= Work item =
Please repeat every entry exactly as given, apart from dropping the images.

= Data for the task =
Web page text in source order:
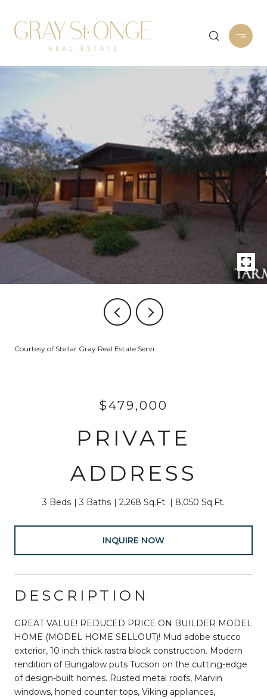
Courtesy of Stellar Gray Real Estate Servi
$479,000
PRIVATE
ADDRESS
3 Beds 3 Baths 2,268 Sq.Ft. 8,050 Sq.Ft.
INQUIRE NOW
DESCRIPTION
GREAT VALUE! REDUCED PRICE ON BUILDER MODEL
HOME (MODEL HOME SELLOUT)! Mud adobe stucco
exterior, 10 inch thick rastra block construction. Modern
rendition of Bungalow puts Tucson on the cutting-edge
of design-built homes. Rusted metal roofs, Marvin
windows, honed counter tops, Viking appliances,
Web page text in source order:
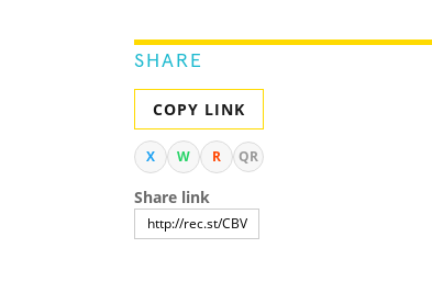
SHARE
COPY LINK
X W R QR
Share link
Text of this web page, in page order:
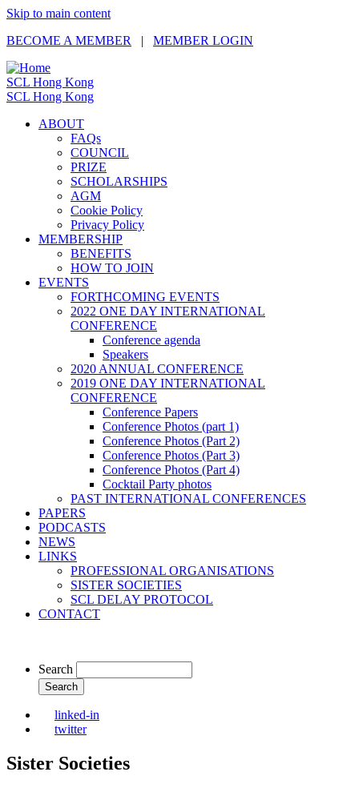
Skip to main content
BECOME A MEMBER
| MEMBER LOGIN
SCL Hong Kong
SCL Hong Kong
ABOUT
FAQs
COUNCIL
PRIZE
SCHOLARSHIPS
AGM
Cookie Policy
Privacy Policy
MEMBERSHIP
BENEFITS
HOW TO JOIN
EVENTS
FORTHCOMING EVENTS
2022 ONE DAY INTERNATIONAL
CONFERENCE
Conference agenda
Speakers
2020 ANNUAL CONFERENCE
2019 ONE DAY INTERNATIONAL
CONFERENCE
Conference Papers
Conference Photos (part 1)
Conference Photos (Part 2)
Conference Photos (Part 3)
Conference Photos (Part 4)
Cocktail Party photos
PAST INTERNATIONAL CONFERENCES
PAPERS
PODCASTS
NEWS
LINKS
PROFESSIONAL ORGANISATIONS
SISTER SOCIETIES
SCL DELAY PROTOCOL
CONTACT
Search
linked-in
twitter
Sister Societies
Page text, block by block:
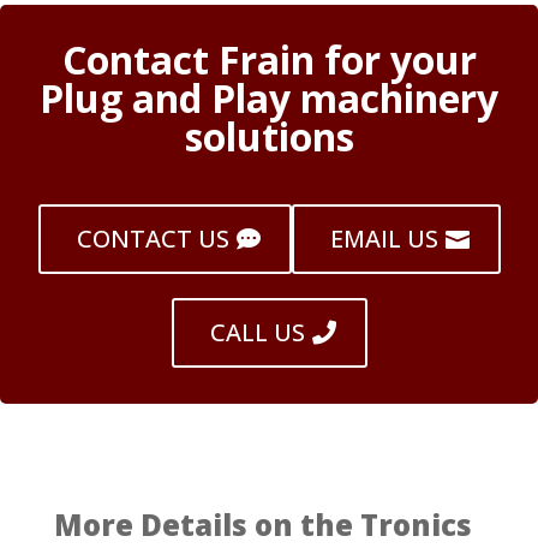
Contact Frain for your
Plug and Play machinery
solutions
CONTACT US EMAIL US
CALL US
More Details on the Tronics

= Written answer =
Web page text in source order:
Courtesy of Stellar Gray Real Estate Servi
$479,000
PRIVATE
ADDRESS
3 Beds 3 Baths 2,268 Sq.Ft. 8,050 Sq.Ft.
INQUIRE NOW
DESCRIPTION
GREAT VALUE! REDUCED PRICE ON BUILDER MODEL
HOME (MODEL HOME SELLOUT)! Mud adobe stucco
exterior, 10 inch thick rastra block construction. Modern
rendition of Bungalow puts Tucson on the cutting-edge
of design-built homes. Rusted metal roofs, Marvin
windows, honed counter tops, Viking appliances,
Web page text in source order:
SHARE
COPY LINK
X W R QR
Share link
Text of this web page, in page order:
Skip to main content
BECOME A MEMBER
| MEMBER LOGIN
SCL Hong Kong
SCL Hong Kong
ABOUT
FAQs
COUNCIL
PRIZE
SCHOLARSHIPS
AGM
Cookie Policy
Privacy Policy
MEMBERSHIP
BENEFITS
HOW TO JOIN
EVENTS
FORTHCOMING EVENTS
2022 ONE DAY INTERNATIONAL
CONFERENCE
Conference agenda
Speakers
2020 ANNUAL CONFERENCE
2019 ONE DAY INTERNATIONAL
CONFERENCE
Conference Papers
Conference Photos (part 1)
Conference Photos (Part 2)
Conference Photos (Part 3)
Conference Photos (Part 4)
Cocktail Party photos
PAST INTERNATIONAL CONFERENCES
PAPERS
PODCASTS
NEWS
LINKS
PROFESSIONAL ORGANISATIONS
SISTER SOCIETIES
SCL DELAY PROTOCOL
CONTACT
Search
linked-in
twitter
Sister Societies
Page text, block by block:
Contact Frain for your
Plug and Play machinery
solutions
CONTACT US EMAIL US
CALL US
More Details on the Tronics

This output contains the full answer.